October 12, 2021 10:37

11 Small Business Loans for Women
woman business owner opens her small business

 

 

 

 

 

 

 

 

 

 

 

 

 

 

The number of women who own small businesses is growing. In 2021, nearly one-third (31%) of small business or franchise owners are women, an increase of four percent from the previous year. 

The businesses women are most likely to own involve health, beauty, and fitness services; restaurants and food; retail businesses; and business services.

More than half of women who own businesses spent less than $50,000 to start their companies, but it goes up from there: 17% spent between $50,000 and $100,000, while 9% spent from $175,000 to $1 million, and 2% invested more than that.

Established businesses also sometimes need infusions of cash to help them run smoothly and/or expand. That’s where business loans come in. Small business loans provide women entrepreneurs and business owners the opportunity for business growth and expansion. Fortunately, a number of loans are available to help women start and maintain their businesses. 

 

women-owned business financing statistics

Table of Contents

 

types of small business loans

 

Types of Small Business Loans

1. SBA Loans

SBA loan programs are available through the Small Business Administration. They're government-backed loans, and their low cost makes them accessible to entrepreneurs; the downside is that there’s a long application process involved, which means you probably won’t get money fast.

SBA 7(a) Loan

The Small Business Administration works with lending partners, some of which are listed below. It does not directly fund loans. There are multiple types of 7(a) loans that provide financial assistance for small businesses. Certain business types are not eligible, so be sure to research eligibility requirements. The maximum loan amount for a Standard 7(a) loan is $5 million, though borrowers must collateralize loans above $350,000.

Interest rates vary based on the loan length and amount. Maximum interest rates range from 2.25% to 4.75%. The SBA doesn’t list a specific credit score to qualify and the minimum credit score will vary by lender. Typically, most lenders require a credit score of at least 640. 

2. Term Loans

With a term loan, you receive a lump sum of cash that is repaid over a specified term. Term loans can be desirable because they offer relatively low-interest rates as well as fixed payments (although shorter-term loans may include balloon payments at the end). You’ll have fixed monthly payments that include interest, and you know when the loan will be paid off, so you have a goal to work toward. You can use a term loan for a variety of purposes, including things such as equipment purchases.

3. Commercial Real Estate Loans

Commercial real estate loans work like term loans in that they provide borrowers with a lump-sum payment upfront. A commercial real estate loan can be used to fund the purchase of existing business properties, new property, or expansion: things that count as commercial real estate and are therefore used for business — rather than residential — purposes.
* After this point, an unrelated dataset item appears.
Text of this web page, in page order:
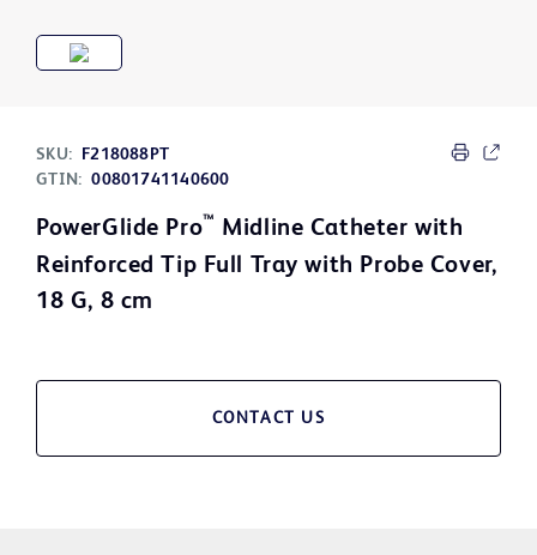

Offices, commercial kitchens, loading docks, warehouses, and retail space are examples.

4. Business Line of Credit

A business line of credit is like a credit card: You’re given a credit limit, and you can spend whatever you need up to that total as you need it. As you pay down your balance by making payments, you’ll free up more credit for future purchases. If you don’t know how much money you need, or need a continuing source of funds, a business line of credit can offer you more flexibility than a term loan. Also, like credit cards, they’re often unsecured, which means you don’t need to put up any collateral when you borrow. 

5. Franchise Loans

If you want to open a franchise, loans are available specifically to do that. A franchise is a license that allows you to operate using an established company’s trademarks, proprietary products, etc. Franchises are often fast food restaurants (McDonald’s, KFC, and Burger King are the top three), but they can be other kinds of businesses, as well, such as convenience stores and hardware stores. A franchise loan can fund your franchise fee and give you the money to open a franchise beyond what’s provided by the franchisor.   

6. Merchant Cash Advance

Merchant cash advances require you to borrow against future sales, obtaining a lump sum upfront that you pay back via weekly transfers from your bank account or a percentage of your daily credit card sales. These are short-term loans, like other cash advances (such as payday loans), and carry high-interest rates. They can be useful funding options for business owners with lower credit scores who may not qualify for other types of loans.

7. Microloans

Microloans, as the name suggests, provide borrowers with smaller amounts of cash and can be useful for funding relatively minor expenses, typically $50,000 or less. You can get them through government agencies such as the SBA or via nonprofits, but you may need to put up collateral to secure them. SBA microloan programs are often used by individuals starting a new business or looking to expand a small business. 

8. Working Capital Loans

If you need help with everyday expenses associated with running your small business, you can apply for a working capital loan. These loans are not used for long-term expenses but can help seasonal companies (such as ice cream shops and ski rental businesses) get through slow periods of the year when they may be low on cash needed to cover the cost of doing business.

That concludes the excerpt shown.